**TASK PROMPT**
These entries must be printed again exactly as they are.

**DATASET RECORDS**
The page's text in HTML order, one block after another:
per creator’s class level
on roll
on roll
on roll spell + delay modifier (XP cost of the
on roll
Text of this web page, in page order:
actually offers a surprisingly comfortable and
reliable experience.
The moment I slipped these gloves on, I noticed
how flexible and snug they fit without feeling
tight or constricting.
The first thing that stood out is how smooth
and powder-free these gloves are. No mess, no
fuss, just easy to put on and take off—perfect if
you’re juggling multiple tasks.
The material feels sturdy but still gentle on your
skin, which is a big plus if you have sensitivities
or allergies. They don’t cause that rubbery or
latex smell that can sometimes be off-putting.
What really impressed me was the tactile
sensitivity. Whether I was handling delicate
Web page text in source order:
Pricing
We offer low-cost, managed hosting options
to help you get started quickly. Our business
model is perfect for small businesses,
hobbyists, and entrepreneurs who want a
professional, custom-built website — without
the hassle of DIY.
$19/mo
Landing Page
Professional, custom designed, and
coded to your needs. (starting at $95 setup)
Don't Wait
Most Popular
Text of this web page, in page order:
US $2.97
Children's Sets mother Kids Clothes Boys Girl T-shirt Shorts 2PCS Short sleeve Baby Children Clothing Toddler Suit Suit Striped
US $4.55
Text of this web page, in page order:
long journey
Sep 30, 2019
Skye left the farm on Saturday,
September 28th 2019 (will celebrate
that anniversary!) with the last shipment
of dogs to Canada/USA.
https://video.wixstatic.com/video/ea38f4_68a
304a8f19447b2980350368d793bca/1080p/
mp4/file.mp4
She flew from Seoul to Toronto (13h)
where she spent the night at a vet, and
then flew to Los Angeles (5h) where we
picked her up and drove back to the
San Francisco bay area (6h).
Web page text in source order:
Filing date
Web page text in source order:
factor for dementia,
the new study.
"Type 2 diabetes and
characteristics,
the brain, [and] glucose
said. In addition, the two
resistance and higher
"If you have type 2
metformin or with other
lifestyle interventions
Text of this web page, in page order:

**TASK SOLUTION**
The page's text in HTML order, one block after another:
per creator’s class level
on roll
on roll
on roll spell + delay modifier (XP cost of the
on roll
Text of this web page, in page order:
actually offers a surprisingly comfortable and
reliable experience.
The moment I slipped these gloves on, I noticed
how flexible and snug they fit without feeling
tight or constricting.
The first thing that stood out is how smooth
and powder-free these gloves are. No mess, no
fuss, just easy to put on and take off—perfect if
you’re juggling multiple tasks.
The material feels sturdy but still gentle on your
skin, which is a big plus if you have sensitivities
or allergies. They don’t cause that rubbery or
latex smell that can sometimes be off-putting.
What really impressed me was the tactile
sensitivity. Whether I was handling delicate
Web page text in source order:
Pricing
We offer low-cost, managed hosting options
to help you get started quickly. Our business
model is perfect for small businesses,
hobbyists, and entrepreneurs who want a
professional, custom-built website — without
the hassle of DIY.
$19/mo
Landing Page
Professional, custom designed, and
coded to your needs. (starting at $95 setup)
Don't Wait
Most Popular
Text of this web page, in page order:
US $2.97
Children's Sets mother Kids Clothes Boys Girl T-shirt Shorts 2PCS Short sleeve Baby Children Clothing Toddler Suit Suit Striped
US $4.55
Text of this web page, in page order:
long journey
Sep 30, 2019
Skye left the farm on Saturday,
September 28th 2019 (will celebrate
that anniversary!) with the last shipment
of dogs to Canada/USA.
https://video.wixstatic.com/video/ea38f4_68a
304a8f19447b2980350368d793bca/1080p/
mp4/file.mp4
She flew from Seoul to Toronto (13h)
where she spent the night at a vet, and
then flew to Los Angeles (5h) where we
picked her up and drove back to the
San Francisco bay area (6h).
Web page text in source order:
Filing date
Web page text in source order:
factor for dementia,
the new study.
"Type 2 diabetes and
characteristics,
the brain, [and] glucose
said. In addition, the two
resistance and higher
"If you have type 2
metformin or with other
lifestyle interventions
Text of this web page, in page order:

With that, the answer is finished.